■ Task to carry out:
Every entry below is to be copied exactly as written.

>>>

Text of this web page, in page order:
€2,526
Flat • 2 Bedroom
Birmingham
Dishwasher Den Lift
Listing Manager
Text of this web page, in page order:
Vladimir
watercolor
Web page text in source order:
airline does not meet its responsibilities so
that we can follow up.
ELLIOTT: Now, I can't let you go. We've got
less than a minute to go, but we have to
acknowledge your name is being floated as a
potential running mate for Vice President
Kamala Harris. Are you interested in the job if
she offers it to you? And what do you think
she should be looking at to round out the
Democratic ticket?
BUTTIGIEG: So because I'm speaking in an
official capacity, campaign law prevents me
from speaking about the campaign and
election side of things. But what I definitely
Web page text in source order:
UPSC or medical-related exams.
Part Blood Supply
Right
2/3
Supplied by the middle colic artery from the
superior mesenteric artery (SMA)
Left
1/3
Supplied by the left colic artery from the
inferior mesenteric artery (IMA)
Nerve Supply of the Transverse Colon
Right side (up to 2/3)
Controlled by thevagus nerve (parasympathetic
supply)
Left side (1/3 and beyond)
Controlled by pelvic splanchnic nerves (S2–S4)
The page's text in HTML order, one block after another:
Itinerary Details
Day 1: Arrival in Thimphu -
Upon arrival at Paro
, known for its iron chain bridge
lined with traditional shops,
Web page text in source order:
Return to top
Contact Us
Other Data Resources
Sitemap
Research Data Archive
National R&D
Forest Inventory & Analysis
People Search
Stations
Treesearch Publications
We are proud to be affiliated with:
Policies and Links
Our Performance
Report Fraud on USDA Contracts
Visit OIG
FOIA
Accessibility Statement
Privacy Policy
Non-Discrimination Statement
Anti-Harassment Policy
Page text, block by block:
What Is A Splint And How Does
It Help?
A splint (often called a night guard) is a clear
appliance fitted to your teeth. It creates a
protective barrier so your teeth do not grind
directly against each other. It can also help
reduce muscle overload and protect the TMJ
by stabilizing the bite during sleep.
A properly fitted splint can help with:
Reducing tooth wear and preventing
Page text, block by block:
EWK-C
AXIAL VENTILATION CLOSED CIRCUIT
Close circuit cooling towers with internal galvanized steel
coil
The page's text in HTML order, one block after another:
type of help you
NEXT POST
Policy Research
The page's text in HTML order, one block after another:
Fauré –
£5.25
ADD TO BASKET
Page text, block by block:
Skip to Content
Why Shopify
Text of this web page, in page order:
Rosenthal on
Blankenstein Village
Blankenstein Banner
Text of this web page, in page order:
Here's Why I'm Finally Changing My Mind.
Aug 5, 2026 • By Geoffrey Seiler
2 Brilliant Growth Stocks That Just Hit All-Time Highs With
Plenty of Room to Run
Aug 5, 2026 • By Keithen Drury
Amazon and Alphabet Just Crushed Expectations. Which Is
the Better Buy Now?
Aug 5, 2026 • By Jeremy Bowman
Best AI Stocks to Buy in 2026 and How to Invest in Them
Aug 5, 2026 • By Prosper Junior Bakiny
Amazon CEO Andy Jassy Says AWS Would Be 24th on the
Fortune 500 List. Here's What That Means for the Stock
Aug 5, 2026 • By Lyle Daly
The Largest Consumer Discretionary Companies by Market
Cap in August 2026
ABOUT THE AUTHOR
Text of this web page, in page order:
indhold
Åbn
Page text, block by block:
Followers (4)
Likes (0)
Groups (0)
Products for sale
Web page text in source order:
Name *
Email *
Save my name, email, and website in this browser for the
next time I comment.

<<<

■ Reply:
Text of this web page, in page order:
€2,526
Flat • 2 Bedroom
Birmingham
Dishwasher Den Lift
Listing Manager
Text of this web page, in page order:
Vladimir
watercolor
Web page text in source order:
airline does not meet its responsibilities so
that we can follow up.
ELLIOTT: Now, I can't let you go. We've got
less than a minute to go, but we have to
acknowledge your name is being floated as a
potential running mate for Vice President
Kamala Harris. Are you interested in the job if
she offers it to you? And what do you think
she should be looking at to round out the
Democratic ticket?
BUTTIGIEG: So because I'm speaking in an
official capacity, campaign law prevents me
from speaking about the campaign and
election side of things. But what I definitely
Web page text in source order:
UPSC or medical-related exams.
Part Blood Supply
Right
2/3
Supplied by the middle colic artery from the
superior mesenteric artery (SMA)
Left
1/3
Supplied by the left colic artery from the
inferior mesenteric artery (IMA)
Nerve Supply of the Transverse Colon
Right side (up to 2/3)
Controlled by thevagus nerve (parasympathetic
supply)
Left side (1/3 and beyond)
Controlled by pelvic splanchnic nerves (S2–S4)
The page's text in HTML order, one block after another:
Itinerary Details
Day 1: Arrival in Thimphu -
Upon arrival at Paro
, known for its iron chain bridge
lined with traditional shops,
Web page text in source order:
Return to top
Contact Us
Other Data Resources
Sitemap
Research Data Archive
National R&D
Forest Inventory & Analysis
People Search
Stations
Treesearch Publications
We are proud to be affiliated with:
Policies and Links
Our Performance
Report Fraud on USDA Contracts
Visit OIG
FOIA
Accessibility Statement
Privacy Policy
Non-Discrimination Statement
Anti-Harassment Policy
Page text, block by block:
What Is A Splint And How Does
It Help?
A splint (often called a night guard) is a clear
appliance fitted to your teeth. It creates a
protective barrier so your teeth do not grind
directly against each other. It can also help
reduce muscle overload and protect the TMJ
by stabilizing the bite during sleep.
A properly fitted splint can help with:
Reducing tooth wear and preventing
Page text, block by block:
EWK-C
AXIAL VENTILATION CLOSED CIRCUIT
Close circuit cooling towers with internal galvanized steel
coil
The page's text in HTML order, one block after another:
type of help you
NEXT POST
Policy Research
The page's text in HTML order, one block after another:
Fauré –
£5.25
ADD TO BASKET
Page text, block by block:
Skip to Content
Why Shopify
Text of this web page, in page order:
Rosenthal on
Blankenstein Village
Blankenstein Banner
Text of this web page, in page order:
Here's Why I'm Finally Changing My Mind.
Aug 5, 2026 • By Geoffrey Seiler
2 Brilliant Growth Stocks That Just Hit All-Time Highs With
Plenty of Room to Run
Aug 5, 2026 • By Keithen Drury
Amazon and Alphabet Just Crushed Expectations. Which Is
the Better Buy Now?
Aug 5, 2026 • By Jeremy Bowman
Best AI Stocks to Buy in 2026 and How to Invest in Them
Aug 5, 2026 • By Prosper Junior Bakiny
Amazon CEO Andy Jassy Says AWS Would Be 24th on the
Fortune 500 List. Here's What That Means for the Stock
Aug 5, 2026 • By Lyle Daly
The Largest Consumer Discretionary Companies by Market
Cap in August 2026
ABOUT THE AUTHOR
Text of this web page, in page order:
indhold
Åbn
Page text, block by block:
Followers (4)
Likes (0)
Groups (0)
Products for sale
Web page text in source order:
Name *
Email *
Save my name, email, and website in this browser for the
next time I comment.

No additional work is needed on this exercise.